Independent thinking, research, creativity and enterprise are the hallmarks of a lively and vibrant society -- a society where people are free to express their ideas, thoughts and opinions, where curiosity leads to discovery and innovation, and where risk-taking is encouraged and failure is not stigmatised. Sadly, these are not the features of our society.
A society is an agglomeration of the individuals, families, groups and communities that comprise it and how these evolve at the micro, meso and macro level determines the shape that each society takes. Let us start with how an individual develops in our society at various levels.
Micro level (Conformity): The defining feature of our lives in our childhood is conformity. Our parents are eager for us to grow as respectable members of our society and that requires conforming to prevailing norms of individual and collective behaviour. Of course, there is nothing wrong with conforming to social expectations to some extent, but if falling in with the rest and pleasing others becomes the focus of our behaviour which very often does, that’s where creativity and independent thinking is squashed.

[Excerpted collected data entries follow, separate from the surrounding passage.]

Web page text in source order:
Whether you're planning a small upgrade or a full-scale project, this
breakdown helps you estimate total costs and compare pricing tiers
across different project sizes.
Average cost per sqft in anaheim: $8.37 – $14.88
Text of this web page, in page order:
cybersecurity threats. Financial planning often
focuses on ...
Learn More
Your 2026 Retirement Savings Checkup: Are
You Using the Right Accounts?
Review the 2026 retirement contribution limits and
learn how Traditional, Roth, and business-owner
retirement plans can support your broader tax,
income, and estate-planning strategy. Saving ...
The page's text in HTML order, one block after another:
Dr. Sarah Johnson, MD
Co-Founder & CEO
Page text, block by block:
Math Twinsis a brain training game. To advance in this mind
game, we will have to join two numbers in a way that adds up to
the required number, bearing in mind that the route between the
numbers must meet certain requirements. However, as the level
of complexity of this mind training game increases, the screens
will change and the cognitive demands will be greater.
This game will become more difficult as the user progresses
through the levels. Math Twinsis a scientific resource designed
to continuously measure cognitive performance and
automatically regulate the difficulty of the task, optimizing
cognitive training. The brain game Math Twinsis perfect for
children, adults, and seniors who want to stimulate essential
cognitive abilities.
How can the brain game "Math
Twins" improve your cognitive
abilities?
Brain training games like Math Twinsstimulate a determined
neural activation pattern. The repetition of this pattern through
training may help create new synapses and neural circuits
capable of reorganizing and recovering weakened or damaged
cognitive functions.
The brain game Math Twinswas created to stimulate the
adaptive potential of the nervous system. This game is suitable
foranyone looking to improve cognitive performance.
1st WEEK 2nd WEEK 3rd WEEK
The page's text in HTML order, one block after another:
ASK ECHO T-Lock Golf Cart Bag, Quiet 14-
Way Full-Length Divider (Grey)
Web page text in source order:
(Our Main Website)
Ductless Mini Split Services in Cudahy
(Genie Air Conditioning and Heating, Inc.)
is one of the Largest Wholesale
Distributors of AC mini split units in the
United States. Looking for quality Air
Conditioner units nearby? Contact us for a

Meso-level (Herd mentality, follow the crowd): Given the stress on conformity, most children in our society end up pursuing careers which make them one more in the lot. Hence, children either end up in medical schools, in business management studies, in the IT sector these days, or in engineering, although fewer students are now opting for the last choice as salaries in technical occupations tend to be lower than in management positions. Also, given the general lack of R&D in our industry and lack of innovation, less number of engineers are in demand.
This in turn has contributed to the sharp decline in the competitiveness of our industrial sector. How can industry grow to be vibrant and dynamic in a society where the emphasis is on following the norm, doing what the other is doing. If my competitor can get away with old machinery, why do I need to install new or to improve my firm’s efficiency.

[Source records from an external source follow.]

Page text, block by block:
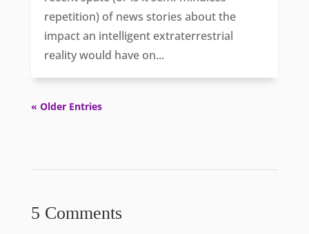
repetition) of news stories about the
impact an intelligent extraterrestrial
reality would have on...
« Older Entries
5 Comments
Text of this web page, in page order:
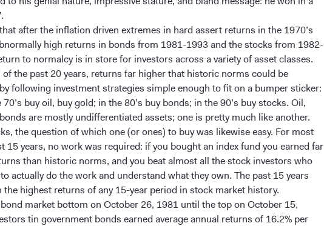
after the inflation driven extremes in hard assert returns in the 1970’s
high returns in bonds from 1981-1993 and the stocks from 1982-
to normalcy is in store for investors across a variety of asset classes.
of the past 20 years, returns far higher that historic norms could be
following investment strategies simple enough to fit on a bumper sticker:
70’s buy oil, buy gold; in the 80’s buy bonds; in the 90’s buy stocks. Oil,
are mostly undifferentiated assets; one is pretty much like another.
the question of which one (or ones) to buy was likewise easy. For most
15 years, no work was required: if you bought an index fund you earned far
than historic norms, and you beat almost all the stock investors who
actually do the work and understand what they own. The past 15 years
the highest returns of any 15-year period in stock market history.
market bottom on October 26, 1981 until the top on October 15,
tin government bonds earned average annual returns of 16.2% per
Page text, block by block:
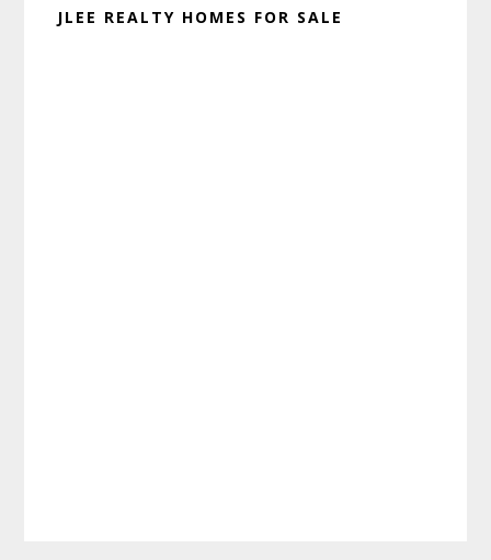
JLEE REALTY HOMES FOR SALE
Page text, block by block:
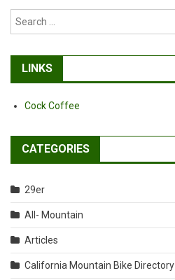
LINKS
Cock Coffee
CATEGORIES
29er
All- Mountain
Articles
California Mountain Bike Directory
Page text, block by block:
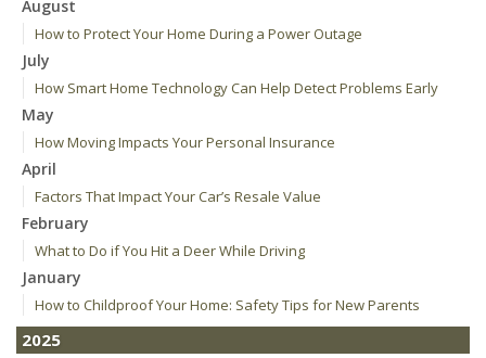
August
How to Protect Your Home During a Power Outage
July
How Smart Home Technology Can Help Detect Problems Early
May
How Moving Impacts Your Personal Insurance
April
Factors That Impact Your Car’s Resale Value
February
What to Do if You Hit a Deer While Driving
January
How to Childproof Your Home: Safety Tips for New Parents
2025
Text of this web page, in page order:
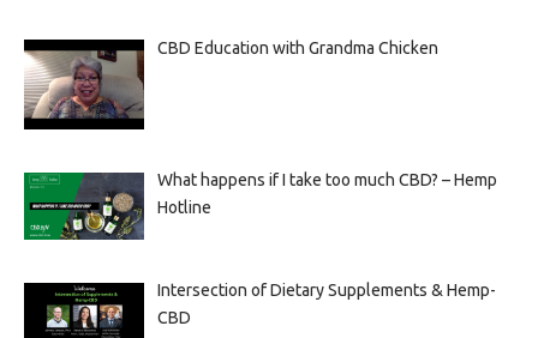
CBD Education with Grandma Chicken
What happens if I take too much CBD? – Hemp
Hotline
Intersection of Dietary Supplements & Hemp-
CBD
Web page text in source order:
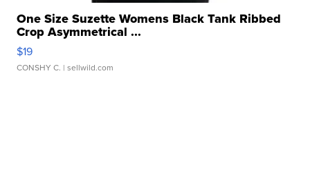
One Size Suzette Womens Black Tank Ribbed
Crop Asymmetrical ...
$19
CONSHY C. | sellwild.com
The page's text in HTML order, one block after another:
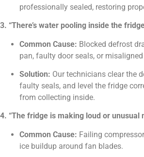
professionally sealed, restoring
3. “There’s water pooling inside the
Common Cause: Blocked defrost
pan, faulty door seals, or
Solution: Our technicians clear the
faulty seals, and level the fridge
from collecting inside.
4. “The fridge is making loud or unusual
Common Cause: Failing
ice buildup around fan blades.
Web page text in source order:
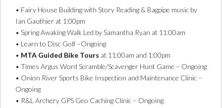
• Fairy House Building with Story Reading & Bagpipe music by
Ian Gauthier at 1:00pm
• Spring Awaking Walk Led by Samantha Ryan at 11:00am
• Learn to Disc Golf –Ongoing
• MTA Guided Bike Tours at 11:00am and 1:00pm
• Times Argus Word Scramble/Scavenger Hunt Game – Ongoing
• Onion River Sports Bike Inspection and Maintenance Clinic –
Ongoing
• R&L Archery GPS Geo Caching Clinic – Ongoing
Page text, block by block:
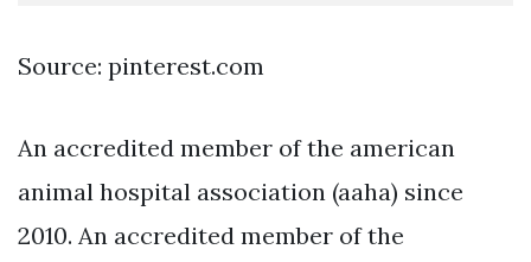
Source: pinterest.com
An accredited member of the american
animal hospital association (aaha) since
2010. An accredited member of the
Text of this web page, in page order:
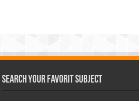
Search Your Favorit Subject
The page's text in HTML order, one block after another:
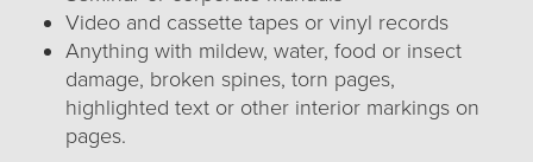
Video and cassette tapes or vinyl records
Anything with mildew, water, food or insect
damage, broken spines, torn pages,
highlighted text or other interior markings on
pages.

As long as I can also survive in the market and produce to acceptable standards, that’s it. Who cares what’s happening in the global market place, where my complacency means my entire local industry will be obsolete in the world market because neither me nor my local competitor believed in innovation, in improving efficiency. Worse comes to worst, the government will bail us out through subsidies and rebates, as our parents did when we were young.
No wonder our industrial sector, the back bone of any society is declining. We do not believe in taking risk, in trying to outdo the other. We just conform. Conformity perpetuates the existing vicious cycle. We need to break this cycle. Do new things, brave new risks. Move from imitation to improvement to innovation.

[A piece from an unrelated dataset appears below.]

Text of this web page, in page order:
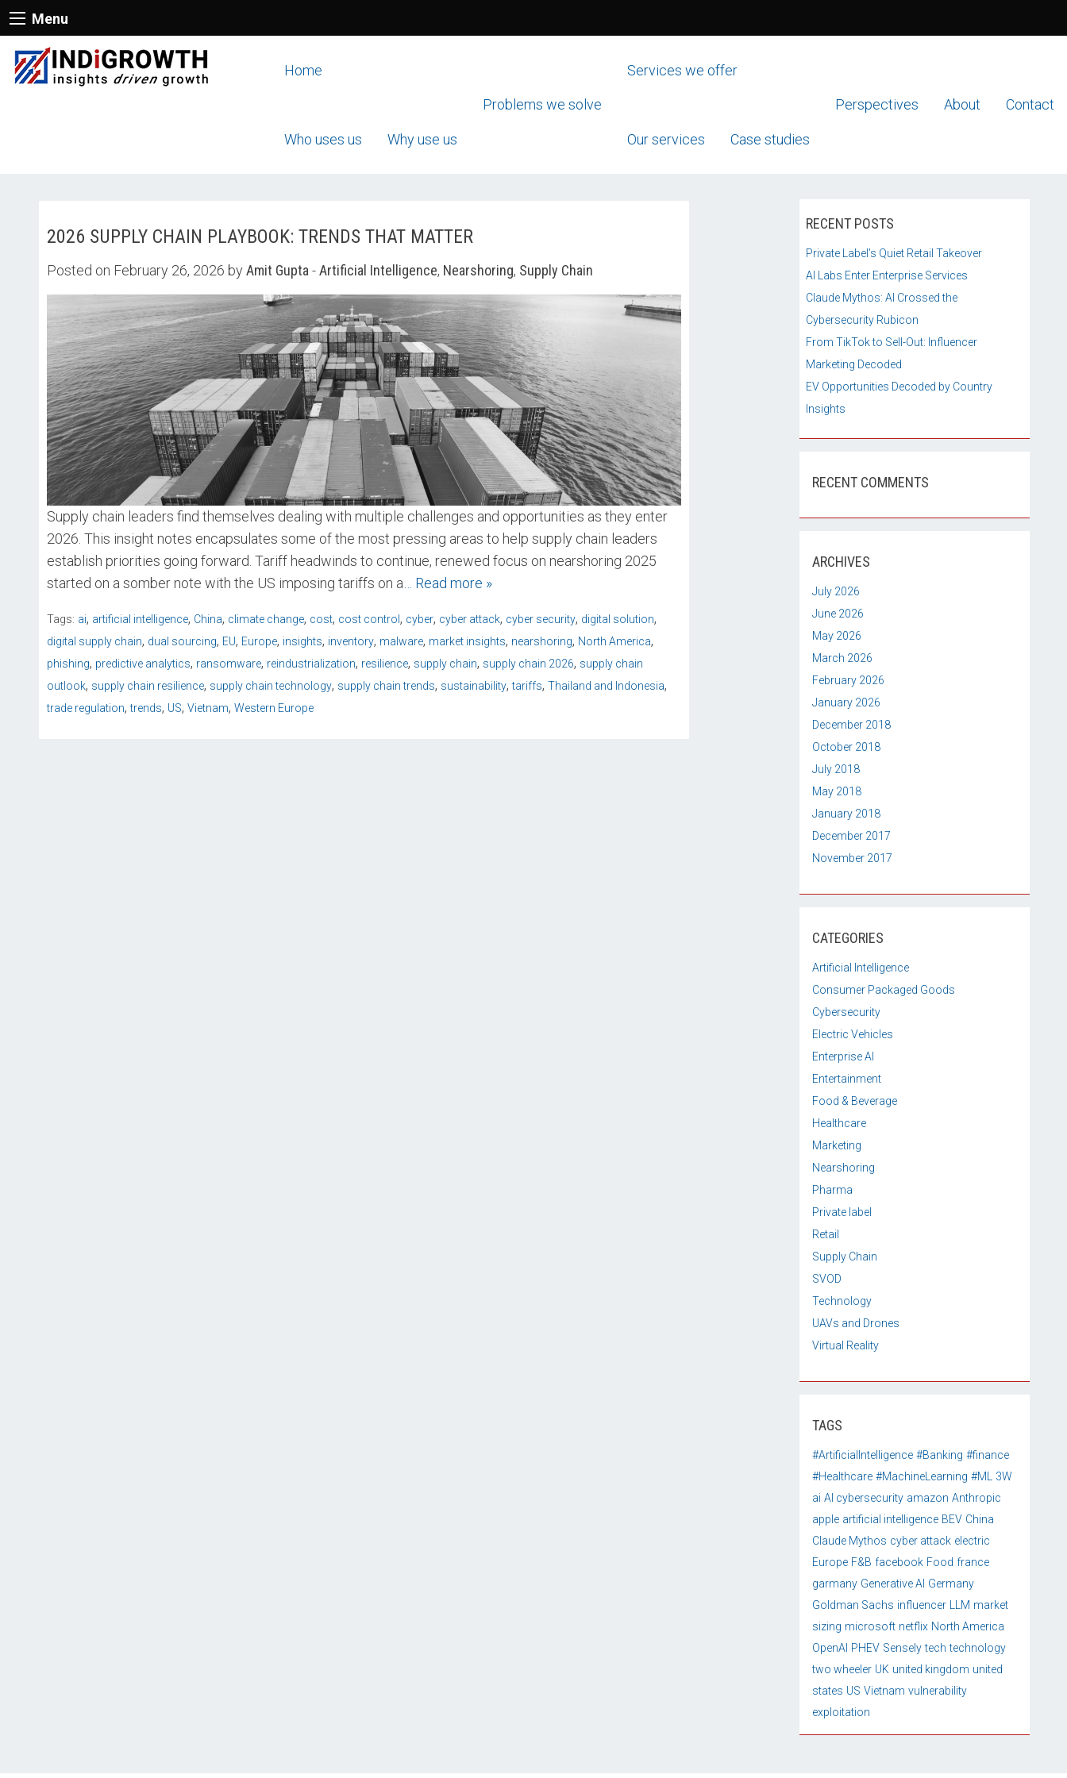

Macro-level: Low risk taking, lack of entrepreneurial spirit, high unemployment, low productivity, low value added, lack of innovation, social unrest and economic failure. These are then the defining features of our society.
It is never too late to change and every small drop in the right direction can contribute to creating huge waves of change. Homes and schools are where the change has to begin and one hopes someone — both in homes and schools — will reflect on my observations and find ways to improve and innovate.